- _The problem_
Nothing but the lines below between the line holding "is in the Lord of Hosts." and the line holding "follows: I believe", inclusive, should appear in the answer, each set down exactly.
--- START ---
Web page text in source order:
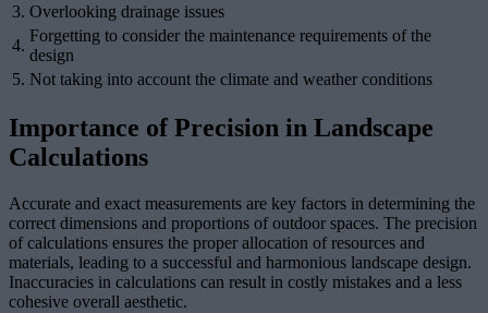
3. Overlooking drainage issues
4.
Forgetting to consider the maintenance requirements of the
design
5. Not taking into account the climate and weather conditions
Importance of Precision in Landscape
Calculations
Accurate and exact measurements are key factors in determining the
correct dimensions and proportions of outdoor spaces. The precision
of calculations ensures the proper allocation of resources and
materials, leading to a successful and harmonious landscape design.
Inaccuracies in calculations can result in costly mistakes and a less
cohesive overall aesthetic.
--- END ---
--- START ---
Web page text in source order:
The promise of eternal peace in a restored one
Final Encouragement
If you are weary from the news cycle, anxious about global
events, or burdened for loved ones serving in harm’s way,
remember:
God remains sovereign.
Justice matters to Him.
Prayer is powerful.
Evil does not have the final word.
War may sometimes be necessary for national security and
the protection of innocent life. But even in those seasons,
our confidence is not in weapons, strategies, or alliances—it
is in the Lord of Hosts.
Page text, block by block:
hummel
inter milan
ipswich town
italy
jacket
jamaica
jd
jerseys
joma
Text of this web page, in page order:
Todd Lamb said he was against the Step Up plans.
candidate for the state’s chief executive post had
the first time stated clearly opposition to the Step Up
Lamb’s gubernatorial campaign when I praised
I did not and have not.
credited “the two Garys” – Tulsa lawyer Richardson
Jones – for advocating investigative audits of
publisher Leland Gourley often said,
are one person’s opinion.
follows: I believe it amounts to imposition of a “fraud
--- END ---
- _Solution for this task_
is in the Lord of Hosts.
Page text, block by block:
hummel
inter milan
ipswich town
italy
jacket
jamaica
jd
jerseys
joma
Text of this web page, in page order:
Todd Lamb said he was against the Step Up plans.
candidate for the state’s chief executive post had
the first time stated clearly opposition to the Step Up
Lamb’s gubernatorial campaign when I praised
I did not and have not.
credited “the two Garys” – Tulsa lawyer Richardson
Jones – for advocating investigative audits of
publisher Leland Gourley often said,
are one person’s opinion.
follows: I believe it amounts to imposition of a “fraud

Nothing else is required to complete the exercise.